Lanthanide-based catalyst systems are known to be useful for polymerizing conjugated diene monomers to form polydienes having high cis-1,4-linkage contents, low 1,2-linkages, and linear backbones. These cis-1,4-polydienes containing a linear backbone are believed to provide better tensile properties, higher abrasion resistance, lower hysteresis, and better fatigue resistance as compared to the cis-1,4-polydienes prepared with other catalyst systems such as titanium-, cobalt-, and nickel-based catalyst systems. Therefore, the cis-1,4-polydienes made with lanthanide-based catalysts are particularly suitable for use in tire components such as sidewalls and treads.
However, one disadvantage of the cis-1,4-polydienes prepared with lanthanide-based catalysts is that the polymers exhibit high cold flow due to their linear backbone structure. The high cold flow causes problems during storage and transport of the polymers and also hinders the use of automatic feeding equipment in rubber compound mixing facilities.

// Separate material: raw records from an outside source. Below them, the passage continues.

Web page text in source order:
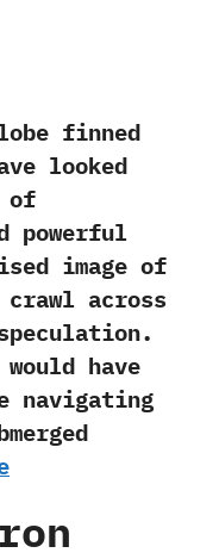
finned
looked
of
powerful
image of
across
have
navigating
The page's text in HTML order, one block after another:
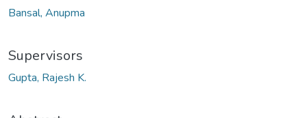
Bansal, Anupma
Supervisors
Gupta, Rajesh K.
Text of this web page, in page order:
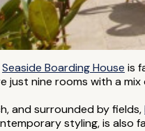
Seaside Boarding House is
just nine rooms with a
and surrounded by fields,
styling, is also
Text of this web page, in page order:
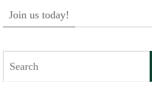
Join us today!
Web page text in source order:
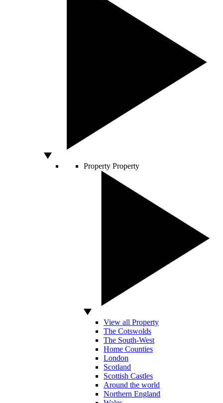
Property Property
View all Property
The Cotswolds
The South-West
Home Counties
London
Scotland
Scottish Castles
Around the world
Northern England
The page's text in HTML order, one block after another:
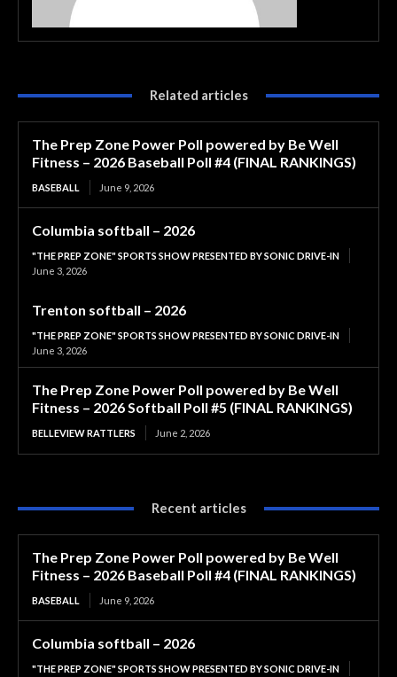
Related articles
The Prep Zone Power Poll powered by Be Well
Fitness – 2026 Baseball Poll #4 (FINAL RANKINGS)
BASEBALL June 9, 2026
Columbia softball – 2026
"THE PREP ZONE" SPORTS SHOW PRESENTED BY SONIC DRIVE-IN
June 3, 2026
Trenton softball – 2026
"THE PREP ZONE" SPORTS SHOW PRESENTED BY SONIC DRIVE-IN
June 3, 2026
The Prep Zone Power Poll powered by Be Well
Fitness – 2026 Softball Poll #5 (FINAL RANKINGS)
BELLEVIEW RATTLERS June 2, 2026
Recent articles
The Prep Zone Power Poll powered by Be Well
Fitness – 2026 Baseball Poll #4 (FINAL RANKINGS)
BASEBALL June 9, 2026
Columbia softball – 2026
"THE PREP ZONE" SPORTS SHOW PRESENTED BY SONIC DRIVE-IN
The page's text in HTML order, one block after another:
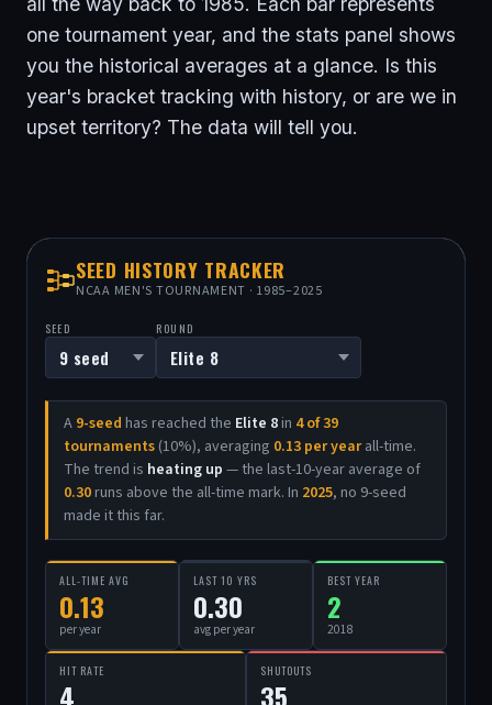
one tournament year, and the stats panel shows
you the historical averages at a glance. Is this
year's bracket tracking with history, or are we in
upset territory? The data will tell you.
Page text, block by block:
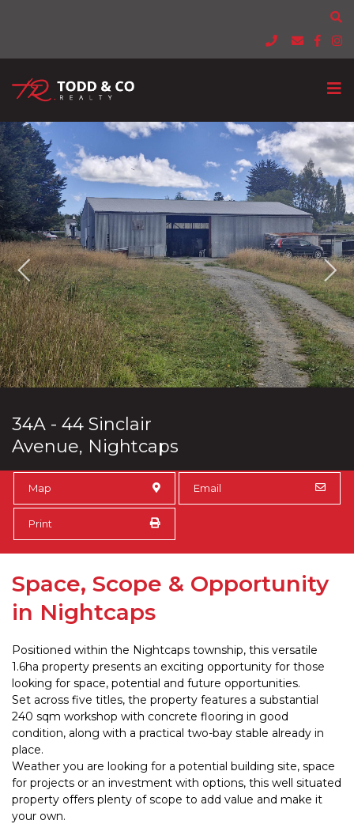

Cis-1,4-polydienes synthesized with lanthanide-based catalyst systems may also display pseudo-living characteristics in that, upon completion of the polymerization, some of the polymer chains possess reactive ends that can react with certain functionalizing agents to yield functionalized cis-1,4-polydienes. These functionalizing agents have been employed to improve the cold flow resistance of the resulting polydienes. Nevertheless, whether a particular functional group imparted to a polymer can improve the cold flow resistance or reduce hysteresis is often unpredictable. Furthermore, functionalizing agents that work for one type of polymer do not necessarily work for another type of polymer, and vice versa.
Therefore, there is a need to develop a process for producing functionalized cis-1,4-polydienes having a combination of high cis content and a linear backbone as well as improved cold flow resistance. This combination of properties in a polymer will provide a tire with superior performance.